Я неловко шатнулась в сторону, и взмахиваю руками, от чего Императрица вздрагивает, и роняет бокал, тот вдребезги рассыпается на мелкое хрустальное крошево у наших ног. Один ноль. Его Величество помогает удержаться жене, а Николас, вот ведь умничка, рассыпается в изысканных придворных извинениях, и забирает мешающий бокал у Элерика, пока тот подходит к жене. Передавая его стоящему мужчине, но делает это не глядя, ведь вся забота извиниться перед самим Императором, и второй бокал, падает следом, дел то отпустить хрустальную ножку чуть раньше.
– Ваше Величество, прошу простить меня покорно. Я сегодня так неловок.
– Да уж, Николас, неловкость, последнее, что за тобою водилось. Удивил.
– Ани, как вам посещение Имперской оранжереи? Говорят, вас долго не было – задала вопрос Императрица.
Я взглянула в мамины глаза и вежливо поклонилась – это все, что я могла себе сейчас позволить.
– Благодарю, Ваше Величество, очень познавательно. Я бы хотела, если будет такая возможность отпрашиваться и в будущем на день, по возможности с вечера. Ночные цветы непередаваемо интересны, и более разговорчивы, чем днем, я провела незабываемые часы в общении с ними.
– Ани Вайрес? Так кажется вас зовут? Мой брат описывал вас как очень талантливого боевого стихийника земли и призывника.
– Моё почтение, Ваше сиятельство.
– Зовите меня просто Лилиан, никогда не могла терпеть эти сиятельства. Мне кажется настолько интересным понимать язык цветов. Такая редкость, такой дар, заслуживающий пристального внимания и изучения. Вам надо холить его, взращивать, больше тренировать, работать над собою.
Я лишь молча присела в глубоком почтительном реверансе перед своей тётей. Риторическое замечание. Ответа, я так понимаю, от меня и не ожидали. Надо же, у меня есть тётя… Но и она в черноте. Что же это? Ее опутала та же ненависть, что и моих родителей? Она тоже мишень моего врага?
– Ани, мне бы хотелось посмотреть, как это действует на практике. Жан, поднеси цветы. Хочу послушать, что скажет о них стихийник, и что они скажут нам.
Уже немолодой статный мужчина, стоявший чуть поодаль от всех, вежливо поклонился, выслушав приказ и отошел. Я его и не сразу заметила. Слуга? На бал разве ходят со слугами?
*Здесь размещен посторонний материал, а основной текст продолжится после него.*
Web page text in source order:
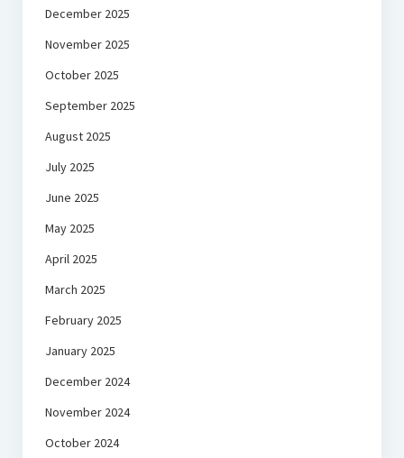
December 2025
November 2025
October 2025
September 2025
August 2025
July 2025
June 2025
May 2025
April 2025
March 2025
February 2025
January 2025
December 2024
November 2024
October 2024
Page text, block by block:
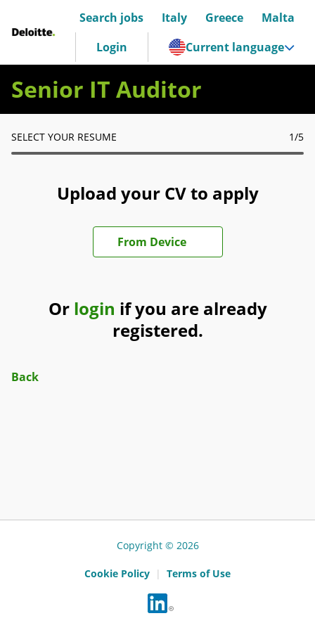
Deloitte Italia
Search jobs Italy Greece
Malta
Login
Current language
Senior IT Auditor
SELECT YOUR RESUME 1/5
Upload your CV to apply
From Device
Or login if you are already
registered.
Back
Copyright © 2026
Cookie Policy | Terms of Use
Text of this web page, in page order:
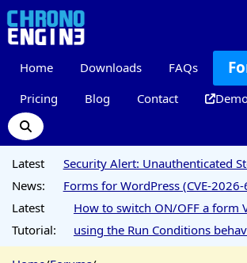
Home Downloads FAQs
Pricing Blog Contact
Latest
News:
Security Alert: Unauthenticated
Forms for WordPress (CVE-
Latest
Tutorial:
How to switch ON/OFF a form
using the Run Conditions
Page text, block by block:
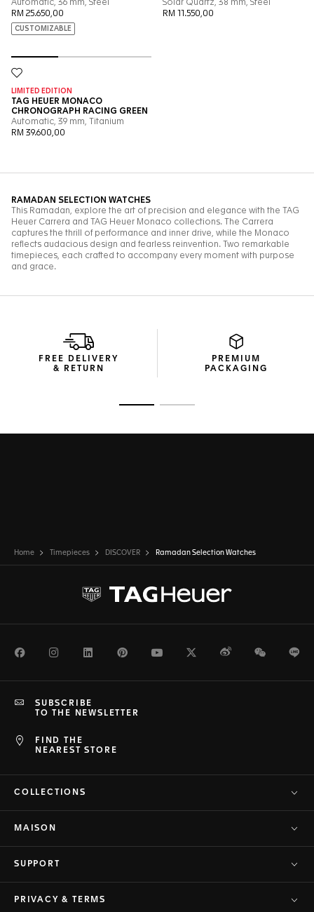
FREE DELIVERY
& RETURN
PREMIUM
PACKAGING
Home Timepieces DISCOVER Ramadan Selection Watches
FacebookInstagramLinkedInPinterestYoutubeTwitterWeiboWeChat
FIND THE
NEAREST STORE
SUBSCRIBE
TO THE NEWSLETTER
COLLECTIONS
MAISON
SUPPORT
PRIVACY & TERMS
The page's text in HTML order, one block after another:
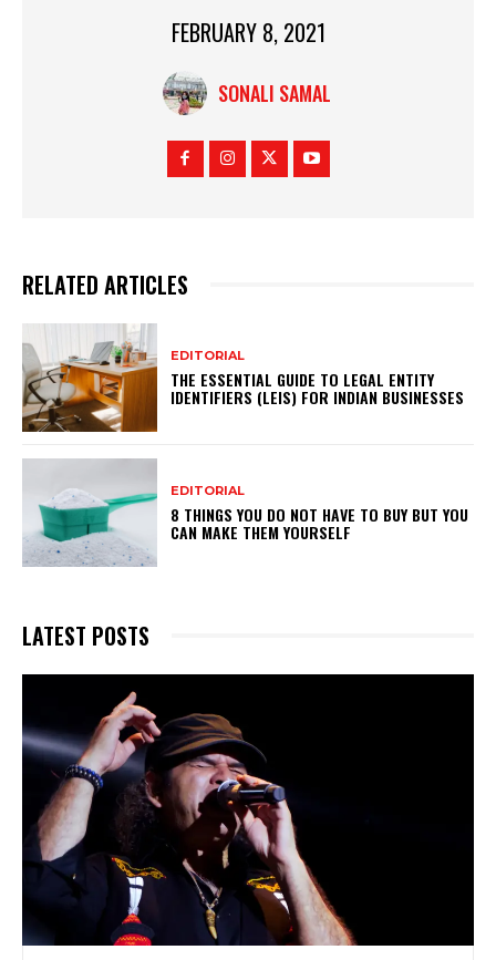
FEBRUARY 8, 2021
SONALI SAMAL
RELATED ARTICLES
EDITORIAL
THE ESSENTIAL GUIDE TO LEGAL ENTITY
IDENTIFIERS (LEIS) FOR INDIAN BUSINESSES
EDITORIAL
8 THINGS YOU DO NOT HAVE TO BUY BUT YOU
CAN MAKE THEM YOURSELF
LATEST POSTS
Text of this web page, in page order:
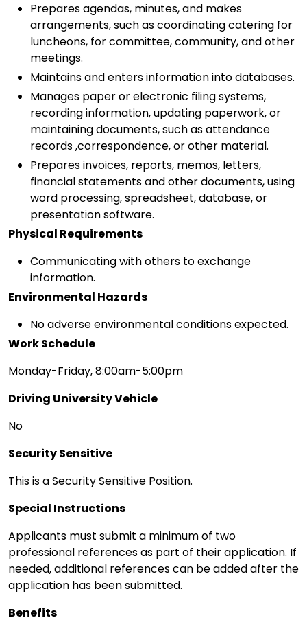
Prepares agendas, minutes, and makes
arrangements, such as coordinating catering for
luncheons, for committee, community, and other
meetings.
Maintains and enters information into databases.
Manages paper or electronic filing systems,
recording information, updating paperwork, or
maintaining documents, such as attendance
records ,correspondence, or other material.
Prepares invoices, reports, memos, letters,
financial statements and other documents, using
word processing, spreadsheet, database, or
presentation software.
Physical Requirements
Communicating with others to exchange
information.
Environmental Hazards
No adverse environmental conditions expected.
Work Schedule
Monday-Friday, 8:00am-5:00pm
Driving University Vehicle
No
Security Sensitive
This is a Security Sensitive Position.
Special Instructions
Applicants must submit a minimum of two
professional references as part of their application. If
needed, additional references can be added after the
application has been submitted.
Benefits
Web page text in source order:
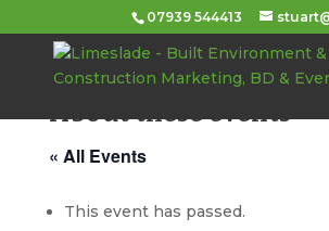
07939 544413
About these events
« All Events
This event has passed.
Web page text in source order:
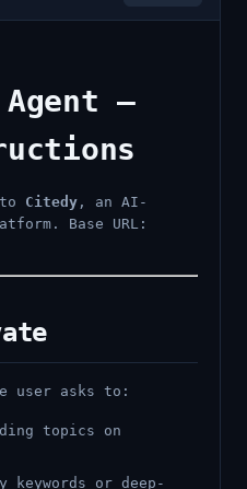
Agent —
Citedy , an AI-
Base URL:
user asks to:
topics on
keywords or deep-
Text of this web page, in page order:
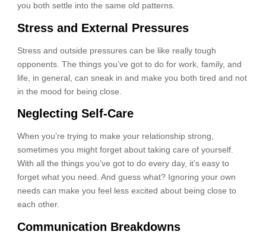
you both settle into the same old patterns.
Stress and External Pressures
Stress and outside pressures can be like really tough
opponents. The things you’ve got to do for work, family, and
life, in general, can sneak in and make you both tired and not
in the mood for being close.
Neglecting Self-Care
When you’re trying to make your relationship strong,
sometimes you might forget about taking care of yourself.
With all the things you’ve got to do every day, it’s easy to
forget what you need. And guess what? Ignoring your own
needs can make you feel less excited about being close to
each other.
Communication Breakdowns
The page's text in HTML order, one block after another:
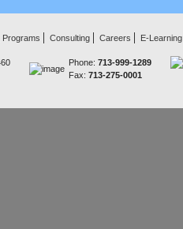
Programs Consulting Careers E-Learning
Phone: 713-999-1289
Fax: 713-275-0001
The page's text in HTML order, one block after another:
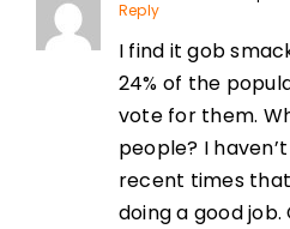
Reply
I find it gob
24% of the
vote for them.
people? I
recent times
doing a good job.
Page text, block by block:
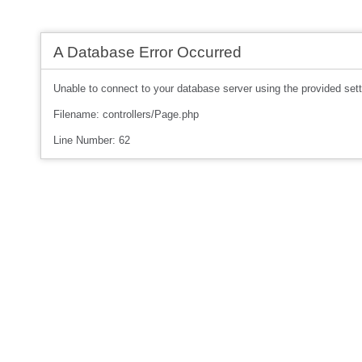
A Database Error Occurred
Unable to connect to your database server using the provided
Filename: controllers/Page.php
Line Number: 62
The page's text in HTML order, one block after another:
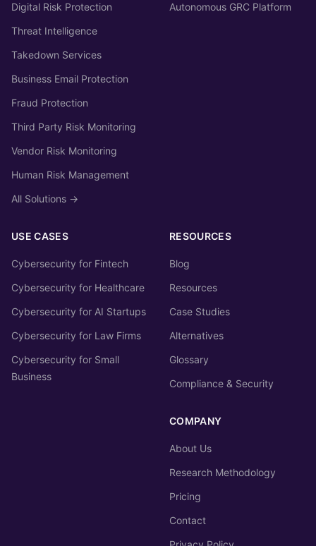
Digital Risk Protection
Threat Intelligence
Takedown Services
Business Email Protection
Fraud Protection
Third Party Risk Monitoring
Vendor Risk Monitoring
Human Risk Management
All Solutions →
Autonomous GRC Platform
USE CASES
Cybersecurity for Fintech
Cybersecurity for Healthcare
Cybersecurity for AI Startups
Cybersecurity for Law Firms
Cybersecurity for Small
Business
RESOURCES
Blog
Resources
Case Studies
Alternatives
Glossary
Compliance & Security
COMPANY
About Us
Research Methodology
Pricing
Contact
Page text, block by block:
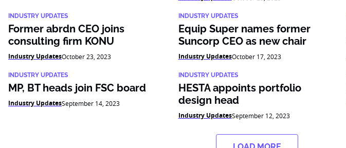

Пока Лилиан рассказывала о своих цветниках, что раскинулись возле ее дворца бегло, быстро, словно наспех, я смотрела на мою мать, отца, жалея только об одном – о невозможности сейчас, в сию же минуты заявить о себе, обнять их, прижавшись к самым дорогим людям в этом мире. Несколько раз наши взгляды пересекались, мама не могла скрыть интереса. Может такое быть, что она стала догадываться? Не знаю, но я не имела права выдать себя, и каждый раз отводила взгляд. Нельзя, сейчас нельзя, вокруг клокочет, наливаясь ненависть, подступая к ним вплотную, сжимая все туже и туже свои непрошеные, незваные объятия. Как же страшно это видеть.
Но тут в мои мысли буквально просочился еле различимый шепот, почти шелест:
– О, принцесса, милая, принцесса, просим вас не бойтесь нас, позвольте нам сказать вам… слово, только несколько слов. О большем не молим… Не бойтесь, только не бойтесь нас…умоляем…мы не раним, не заденем…молим, всего несколько слов.
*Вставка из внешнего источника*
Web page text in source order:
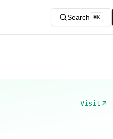
Search ⌘K
Visit
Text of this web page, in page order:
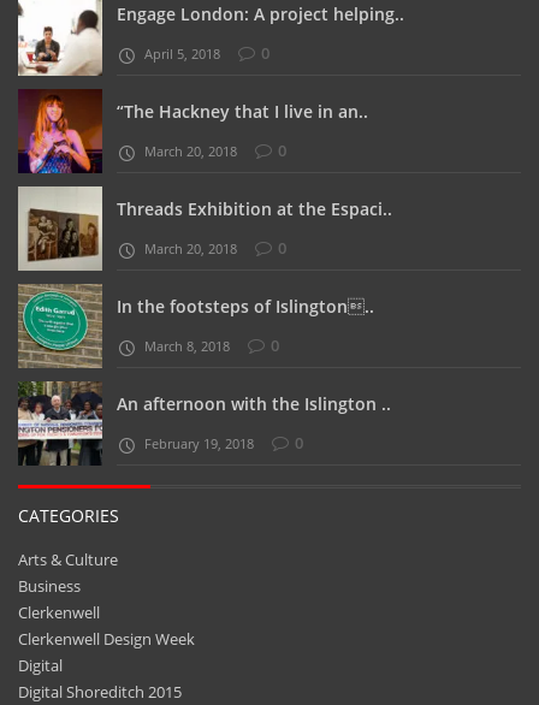
Engage London: A project helping..
April 5, 2018 0
“The Hackney that I live in an..
March 20, 2018 0
Threads Exhibition at the Espaci..
March 20, 2018 0
In the footsteps of Islington..
March 8, 2018 0
An afternoon with the Islington ..
February 19, 2018 0
CATEGORIES
Arts & Culture
Business
Clerkenwell
Clerkenwell Design Week
Digital
Digital Shoreditch 2015
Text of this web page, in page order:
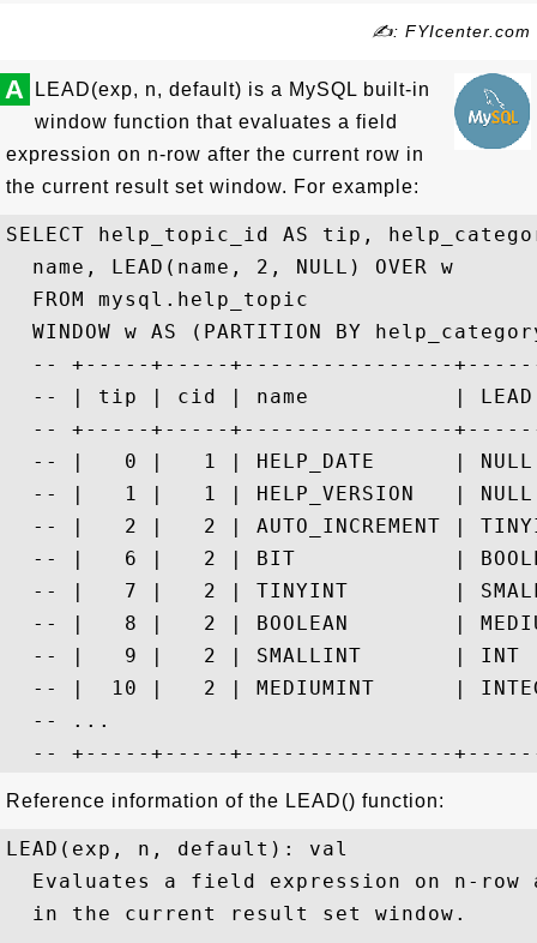
✍: FYIcenter.com
A
LEAD(exp, n, default) is a MySQL built-in
window function that evaluates a field
expression on n-row after the current row in
the current result set window. For example:
SELECT help_topic_id AS tip,
  name, LEAD(name, 2, NULL) OVER w
  FROM mysql.help_topic
WINDOW w AS (PARTITION BY
-- +-----+-----+----------------
-- | tip | cid | name           |
-- +-----+-----+----------------
-- |   0 |   1 | HELP_DATE      |
-- |   1 |   1 | HELP_VERSION   |
-- |   2 |   2 | AUTO_INCREMENT |
-- |   6 |   2 | BIT            |
-- |   7 |   2 | TINYINT        |
-- |   8 |   2 | BOOLEAN        |
-- |   9 |   2 | SMALLINT       | INT
-- |  10 |   2 | MEDIUMINT      |
  -- ...
Reference information of the LEAD() function:
LEAD(exp, n, default): val
Evaluates a field expression on n-row
  in the current result set window.

Я развернулась, ища, от кого может исходить этот молящий шелест и увидела подходящего Жана с огромной корзиной, полной кроваво – красных, а некоторых почти черных пышных роз. Розы…Розы… Бог мой, сколько же роз… Мой страх, который сопроводил – таки меня даже на бесконечно далекую Землю, которому не преграда была ни безумное расстояние, ни блокирующие память путы. Как же я их боюсь… как же я их боюсь. Дышать стало труднее, шлейф розового аромата достиг, укутал меня, подступая со всех сторон.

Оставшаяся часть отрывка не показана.